I saw Italians somewhere putting jam on their American-style pancakes (the thick and fluffy kind of pancake, not an English pancake or a French crepe that you might roll up with jam).

I do love the (vegetarian variant of the) full English breakfast, though.

Hyperboreus (Zobraziť profil) 9. mája 2012 18:30:27

Forigite

bartlett22183 (Zobraziť profil) 9. mája 2012 20:18:45

sudanglo:However weird Esperantists are, and I'm sure that some of them are pretty far out, I can't see them not being imprinted with cultural assumptions of their native lands.
Yes, I speculate that some Esperantists could be rather "far out" but that does not mean that we have to ignore them for the fina venko. rideto.gif
Vegetarian or not the answers to the question what might be found on the breakfast table would be very similar among English Esperantists and different to American Esperantists.

Waffles for breakfast with syrup! Are you mad? Where's my scrambled egg with baked beans?
Scrambled eggs with baked beans??? Sounds like a perfectly good breakfast to me. I am an American, and I sometimes eat tinned sardines in mustard sauce for breakfast. rideto.gif rideto.gif

sudanglo (Zobraziť profil) 9. mája 2012 22:43:59

As Esperanto has no innate culture behind it, no common social environment, no shared geography, no general behaviour rules --, maybe Esperanto is not "culturally neutral", but "cultureless". It does not imprint you.
I am inclined to agree, HB

But didn't you say previously
The language is not neutral, as it is built a posteriori from several Indo-european languages and is European to its core.

Hyperboreus (Zobraziť profil) 9. mája 2012 23:18:40

Forigite

sudanglo (Zobraziť profil) 10. mája 2012 9:51:16

Yes, HB, and I think this contradiction is enjoyed by many.

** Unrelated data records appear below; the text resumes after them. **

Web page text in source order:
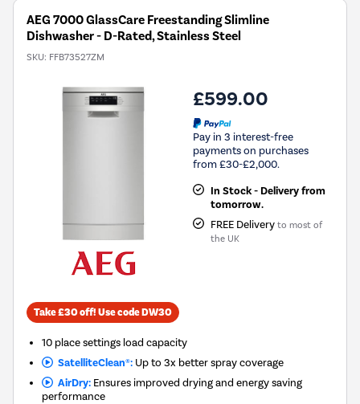
AEG 7000 GlassCare Freestanding Slimline
Dishwasher - D-Rated, Stainless Steel
SKU: FFB73527ZM
£599.00
Pay in 3 interest-free
payments on purchases
from £30-£2,000.
In Stock - Delivery from
tomorrow.
FREE Delivery to most of
the UK
Take £30 off! Use code DW30
10 place settings load capacity
SatelliteClean®:Up to 3x better spray coverage
AirDry:Ensures improved drying and energy saving
performance
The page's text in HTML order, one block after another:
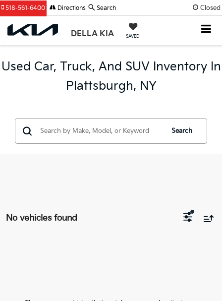
Closed
DELLA KIA SAVED
518-561-6400 Directions Search
Used Car, Truck, And SUV Inventory In
Plattsburgh, NY
Search
No vehicles found
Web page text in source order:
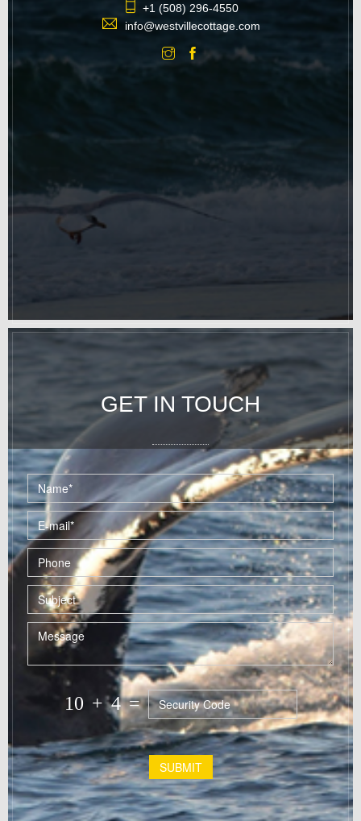
+1 (508) 296-4550
info@westvillecottage.com
GET IN TOUCH
10 + 4 =
SUBMIT

So Esperanto is culturally neutral when different parts of Europe have different points of view, but culturally saturated with a common (komuna) European perspective.

There is a connection between the lexicon and turns of phrase (also grammar?) of a language and the culture borne by that language. (Yet perhaps there are some matters that are so deeply entrenched in a culture that they may be referred to as unwritten rules and may not be evidenced in the language.)

Esperanto is in a peculiar position. Perhaps the French have no word for 'queue-jumping', since the rules they have about proper queuing behaviour are different.

However in Esperanto, because of its flexible word building system, a word to express this culturally unacceptable behaviour (for the English) can be readily conjured and has full validity without the necessity of usage, or dictionary validation.

The solution might be to stop calling Esperanto a (kulture) neŭtrala lingvo, but to describe it as an intercultural language.